Citadel Capital SAE said it closed financing for a $3.7 billion petroleum refinery near Cairo, a project it said will cut the country’s diesel imports by half.
The financing package for Egyptian Refining Co. includes $2.6 billion of debt, already finalized in August 2010, and $1.1 billion of equity from investors led by Qatar Petroleum International with $363 million, or a 27.9 percent holding, and Egyptian General Petroleum Corp. with $270 million, or a 23.8 percent stake, the Cairo-based firm said in an e-mailed statement today.
The project is planned to produce more than 4.1 million tons of petroleum products annually, including more than 2.3 million tons of Euro V diesel, Citadel said, helping reduce imports. The announcement comes the same day Egypt’s constitutional court issued rulings that dissolved parliament and allowed Ahmed Shafik, former president Hosni Mubarak’s last prime minister, to remain in the final round of the presidential vote due to start June 16.
“The financial close of ERC confirms to international investors and the global community that Egypt is open for business,” Citadel Chairman Ahmed Heikal said in the statement. “The signal this sends is huge. ERC is a key component of Egypt’s energy security going forward.”

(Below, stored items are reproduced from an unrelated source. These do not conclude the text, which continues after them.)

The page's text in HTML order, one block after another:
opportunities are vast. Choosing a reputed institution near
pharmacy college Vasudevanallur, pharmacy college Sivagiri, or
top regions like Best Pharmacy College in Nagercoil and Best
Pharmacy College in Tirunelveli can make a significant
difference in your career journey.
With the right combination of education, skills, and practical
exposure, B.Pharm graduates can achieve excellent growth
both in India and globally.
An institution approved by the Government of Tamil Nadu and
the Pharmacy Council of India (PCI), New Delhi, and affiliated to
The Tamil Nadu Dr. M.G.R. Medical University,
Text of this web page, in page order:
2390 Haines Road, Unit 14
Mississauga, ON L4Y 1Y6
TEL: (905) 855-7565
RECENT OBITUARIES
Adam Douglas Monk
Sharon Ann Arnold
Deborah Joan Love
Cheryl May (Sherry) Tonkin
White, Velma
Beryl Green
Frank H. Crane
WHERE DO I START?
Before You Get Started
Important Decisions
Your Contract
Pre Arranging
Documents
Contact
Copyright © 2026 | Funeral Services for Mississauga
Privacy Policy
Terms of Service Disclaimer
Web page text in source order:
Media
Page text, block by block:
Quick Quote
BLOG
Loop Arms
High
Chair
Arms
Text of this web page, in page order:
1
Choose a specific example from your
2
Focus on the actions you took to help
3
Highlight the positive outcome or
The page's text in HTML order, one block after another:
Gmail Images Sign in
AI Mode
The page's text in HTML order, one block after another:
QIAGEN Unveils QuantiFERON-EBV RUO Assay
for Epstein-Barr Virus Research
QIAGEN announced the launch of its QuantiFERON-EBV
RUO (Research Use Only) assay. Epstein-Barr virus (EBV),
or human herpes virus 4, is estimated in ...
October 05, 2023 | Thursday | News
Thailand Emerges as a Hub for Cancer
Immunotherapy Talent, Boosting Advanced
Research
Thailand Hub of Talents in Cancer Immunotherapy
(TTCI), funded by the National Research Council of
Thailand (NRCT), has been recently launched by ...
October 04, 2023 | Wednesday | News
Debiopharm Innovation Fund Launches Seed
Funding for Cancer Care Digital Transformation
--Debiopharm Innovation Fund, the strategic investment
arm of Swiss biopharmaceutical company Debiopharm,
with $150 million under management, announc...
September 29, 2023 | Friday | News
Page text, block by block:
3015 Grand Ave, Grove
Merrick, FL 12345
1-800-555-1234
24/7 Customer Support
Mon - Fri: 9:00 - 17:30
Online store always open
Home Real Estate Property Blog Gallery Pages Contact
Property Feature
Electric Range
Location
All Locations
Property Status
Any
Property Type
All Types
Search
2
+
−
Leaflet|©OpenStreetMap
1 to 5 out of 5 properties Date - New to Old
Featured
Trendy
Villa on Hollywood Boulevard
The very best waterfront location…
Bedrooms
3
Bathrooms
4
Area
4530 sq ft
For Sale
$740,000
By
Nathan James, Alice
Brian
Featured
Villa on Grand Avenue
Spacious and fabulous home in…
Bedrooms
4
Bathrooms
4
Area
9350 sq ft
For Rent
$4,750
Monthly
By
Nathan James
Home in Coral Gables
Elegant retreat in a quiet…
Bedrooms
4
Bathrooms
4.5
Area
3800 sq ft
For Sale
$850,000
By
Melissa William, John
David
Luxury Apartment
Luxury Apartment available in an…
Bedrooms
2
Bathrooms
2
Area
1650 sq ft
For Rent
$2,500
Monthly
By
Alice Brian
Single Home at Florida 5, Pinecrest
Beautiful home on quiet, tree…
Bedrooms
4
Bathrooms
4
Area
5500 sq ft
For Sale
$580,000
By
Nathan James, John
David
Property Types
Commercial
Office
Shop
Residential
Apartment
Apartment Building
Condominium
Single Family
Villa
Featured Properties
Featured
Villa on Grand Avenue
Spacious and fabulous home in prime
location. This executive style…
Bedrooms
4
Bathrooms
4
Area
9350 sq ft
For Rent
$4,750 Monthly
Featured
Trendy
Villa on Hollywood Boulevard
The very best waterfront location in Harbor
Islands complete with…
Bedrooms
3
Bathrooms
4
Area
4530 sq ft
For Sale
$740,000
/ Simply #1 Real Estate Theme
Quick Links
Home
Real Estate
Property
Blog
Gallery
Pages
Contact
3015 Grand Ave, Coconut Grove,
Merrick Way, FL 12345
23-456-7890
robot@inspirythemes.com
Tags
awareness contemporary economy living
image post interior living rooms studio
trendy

The loan package for ERC has $2.35 billion of senior debt and $225 million of subordinated debt from institutions including Japan Bank for International Cooperation, Nippon Export and Investment Insurance, the Export Import Bank of Korea, the European Investment Bank and the African Development Bank, Citadel said.
Construction is due to start at the end of 2013 when engineering works are completed.
Shares of Citadel were unchanged at 2.56 Egyptian pounds at the close in Cairo today, valuing the company at 2.12 billion pounds ($351 million). The stock is up 0.4 percent this year, compared with a 22 percent advance for the benchmark EGX 30 Index.